» **Extracted records**:
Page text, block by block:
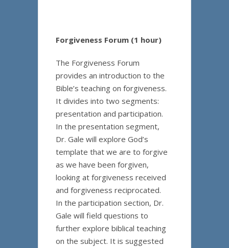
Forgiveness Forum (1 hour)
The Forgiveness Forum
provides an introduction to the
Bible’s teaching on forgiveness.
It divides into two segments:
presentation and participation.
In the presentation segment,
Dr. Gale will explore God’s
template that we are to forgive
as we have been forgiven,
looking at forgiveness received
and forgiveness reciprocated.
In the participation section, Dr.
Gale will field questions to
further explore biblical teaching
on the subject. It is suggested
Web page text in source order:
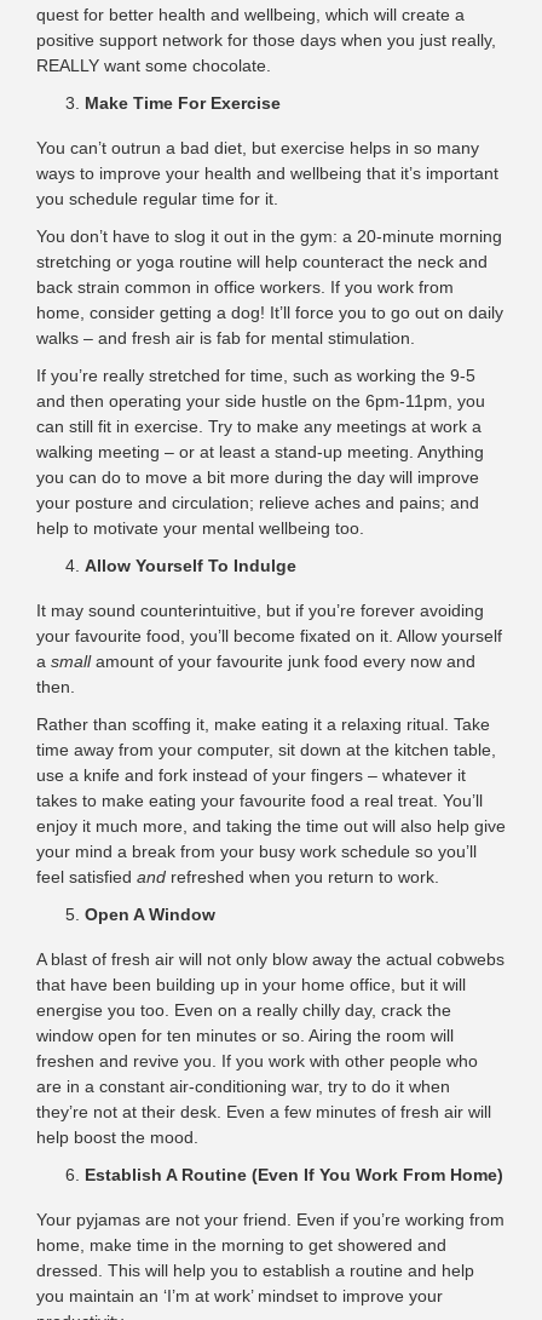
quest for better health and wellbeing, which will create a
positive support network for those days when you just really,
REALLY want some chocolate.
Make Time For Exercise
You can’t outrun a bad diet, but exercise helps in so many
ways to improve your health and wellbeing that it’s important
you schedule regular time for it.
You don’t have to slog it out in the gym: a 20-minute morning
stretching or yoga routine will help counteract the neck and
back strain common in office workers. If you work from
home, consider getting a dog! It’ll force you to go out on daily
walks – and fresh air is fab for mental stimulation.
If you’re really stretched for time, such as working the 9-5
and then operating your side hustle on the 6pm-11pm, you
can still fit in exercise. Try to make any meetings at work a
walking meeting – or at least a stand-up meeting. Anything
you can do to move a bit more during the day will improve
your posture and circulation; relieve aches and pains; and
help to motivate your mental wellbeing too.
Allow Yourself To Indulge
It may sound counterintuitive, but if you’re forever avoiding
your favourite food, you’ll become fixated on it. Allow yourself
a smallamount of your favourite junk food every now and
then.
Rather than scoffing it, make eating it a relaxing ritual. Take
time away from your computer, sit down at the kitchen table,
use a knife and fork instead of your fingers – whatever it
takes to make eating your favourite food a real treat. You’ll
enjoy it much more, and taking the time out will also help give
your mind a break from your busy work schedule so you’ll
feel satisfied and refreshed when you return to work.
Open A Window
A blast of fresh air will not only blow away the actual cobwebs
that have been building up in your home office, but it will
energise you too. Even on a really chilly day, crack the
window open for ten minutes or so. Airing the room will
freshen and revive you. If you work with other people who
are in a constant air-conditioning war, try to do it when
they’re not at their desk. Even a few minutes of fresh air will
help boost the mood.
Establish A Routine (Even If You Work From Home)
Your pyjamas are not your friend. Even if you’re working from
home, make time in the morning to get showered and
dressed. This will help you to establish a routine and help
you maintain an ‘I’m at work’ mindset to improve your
* * *
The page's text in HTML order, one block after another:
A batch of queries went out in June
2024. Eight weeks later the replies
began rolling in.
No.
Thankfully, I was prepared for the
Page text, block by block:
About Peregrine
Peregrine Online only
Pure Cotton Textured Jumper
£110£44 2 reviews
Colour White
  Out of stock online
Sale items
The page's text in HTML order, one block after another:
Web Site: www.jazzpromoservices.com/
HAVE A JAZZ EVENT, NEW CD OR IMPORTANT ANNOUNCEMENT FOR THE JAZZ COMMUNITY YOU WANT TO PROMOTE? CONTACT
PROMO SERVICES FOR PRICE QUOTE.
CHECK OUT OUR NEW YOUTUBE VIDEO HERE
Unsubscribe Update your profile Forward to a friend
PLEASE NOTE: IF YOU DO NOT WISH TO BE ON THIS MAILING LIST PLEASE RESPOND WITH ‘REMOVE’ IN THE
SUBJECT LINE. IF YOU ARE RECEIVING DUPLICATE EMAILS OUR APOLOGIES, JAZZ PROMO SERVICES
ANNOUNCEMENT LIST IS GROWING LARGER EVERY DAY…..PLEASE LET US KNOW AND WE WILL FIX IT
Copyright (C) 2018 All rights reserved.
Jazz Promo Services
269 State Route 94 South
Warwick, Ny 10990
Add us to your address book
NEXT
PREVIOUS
* * *
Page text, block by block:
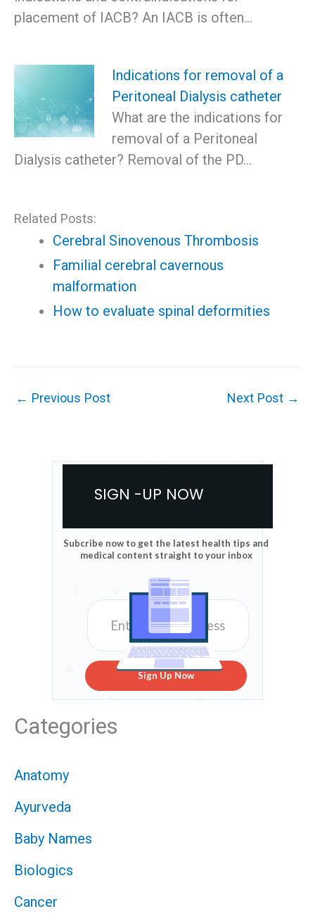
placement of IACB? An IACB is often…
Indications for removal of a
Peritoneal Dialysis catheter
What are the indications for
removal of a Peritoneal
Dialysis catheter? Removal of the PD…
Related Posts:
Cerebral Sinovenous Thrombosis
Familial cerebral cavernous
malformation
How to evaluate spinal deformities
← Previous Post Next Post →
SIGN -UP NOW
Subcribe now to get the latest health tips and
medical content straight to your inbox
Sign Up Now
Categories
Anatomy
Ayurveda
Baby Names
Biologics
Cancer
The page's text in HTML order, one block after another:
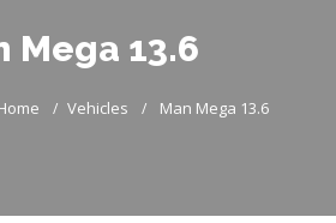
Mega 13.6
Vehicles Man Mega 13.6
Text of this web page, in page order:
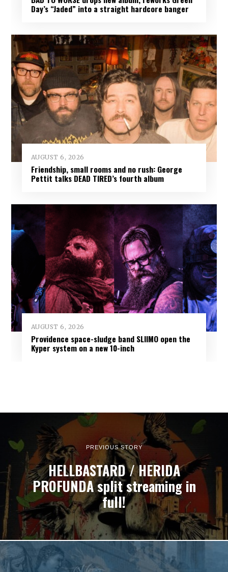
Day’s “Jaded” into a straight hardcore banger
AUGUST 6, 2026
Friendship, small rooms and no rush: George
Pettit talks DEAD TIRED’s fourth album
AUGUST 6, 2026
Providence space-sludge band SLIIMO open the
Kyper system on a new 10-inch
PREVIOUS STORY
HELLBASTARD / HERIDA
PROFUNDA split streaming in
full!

» **Task**:
Write out exactly the lines above between the one with "template that we are to forgive" and the one with "your favourite food, you’ll", inclusive, with pictures left out.

» **Result**:
template that we are to forgive
as we have been forgiven,
looking at forgiveness received
and forgiveness reciprocated.
In the participation section, Dr.
Gale will field questions to
further explore biblical teaching
on the subject. It is suggested
Web page text in source order:
quest for better health and wellbeing, which will create a
positive support network for those days when you just really,
REALLY want some chocolate.
Make Time For Exercise
You can’t outrun a bad diet, but exercise helps in so many
ways to improve your health and wellbeing that it’s important
you schedule regular time for it.
You don’t have to slog it out in the gym: a 20-minute morning
stretching or yoga routine will help counteract the neck and
back strain common in office workers. If you work from
home, consider getting a dog! It’ll force you to go out on daily
walks – and fresh air is fab for mental stimulation.
If you’re really stretched for time, such as working the 9-5
and then operating your side hustle on the 6pm-11pm, you
can still fit in exercise. Try to make any meetings at work a
walking meeting – or at least a stand-up meeting. Anything
you can do to move a bit more during the day will improve
your posture and circulation; relieve aches and pains; and
help to motivate your mental wellbeing too.
Allow Yourself To Indulge
It may sound counterintuitive, but if you’re forever avoiding
your favourite food, you’ll become fixated on it. Allow yourself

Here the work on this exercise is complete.